# ACTIVITY
Would you please copy every line below that includes the string "needed"?

# DATA RECORDS
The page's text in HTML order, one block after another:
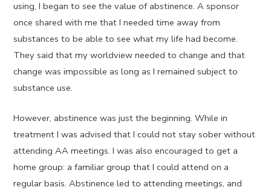
using, I began to see the value of abstinence. A sponsor
once shared with me that I needed time away from
substances to be able to see what my life had become.
They said that my worldview needed to change and that
change was impossible as long as I remained subject to
substance use.
However, abstinence was just the beginning. While in
treatment I was advised that I could not stay sober without
attending AA meetings. I was also encouraged to get a
home group: a familiar group that I could attend on a
regular basis. Abstinence led to attending meetings, and
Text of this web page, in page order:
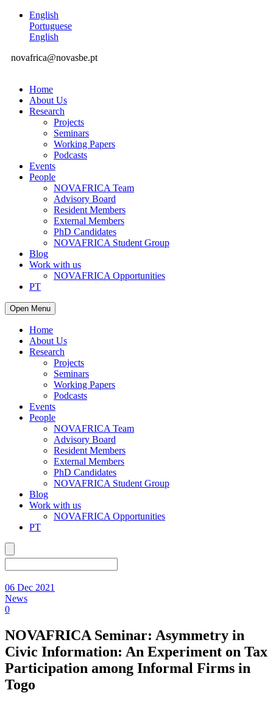
English
Portuguese
English
novafrica@novasbe.pt
Home
About Us
Research
Projects
Seminars
Working Papers
Podcasts
Events
People
NOVAFRICA Team
Advisory Board
Resident Members
External Members
PhD Candidates
NOVAFRICA Student Group
Blog
Work with us
NOVAFRICA Opportunities
PT
Open Menu
Home
About Us
Research
Projects
Seminars
Working Papers
Podcasts
Events
People
NOVAFRICA Team
Advisory Board
Resident Members
External Members
PhD Candidates
NOVAFRICA Student Group
Blog
Work with us
NOVAFRICA Opportunities
PT
06 Dec 2021
News
0
NOVAFRICA Seminar: Asymmetry in
Civic Information: An Experiment on Tax
Participation among Informal Firms in
Togo
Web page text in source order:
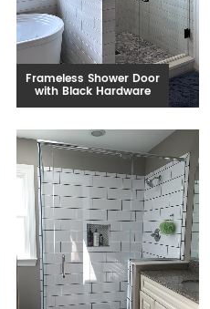
Frameless Shower Door
with Black Hardware

# YOUR RESPONSE
once shared with me that I needed time away from
They said that my worldview needed to change and that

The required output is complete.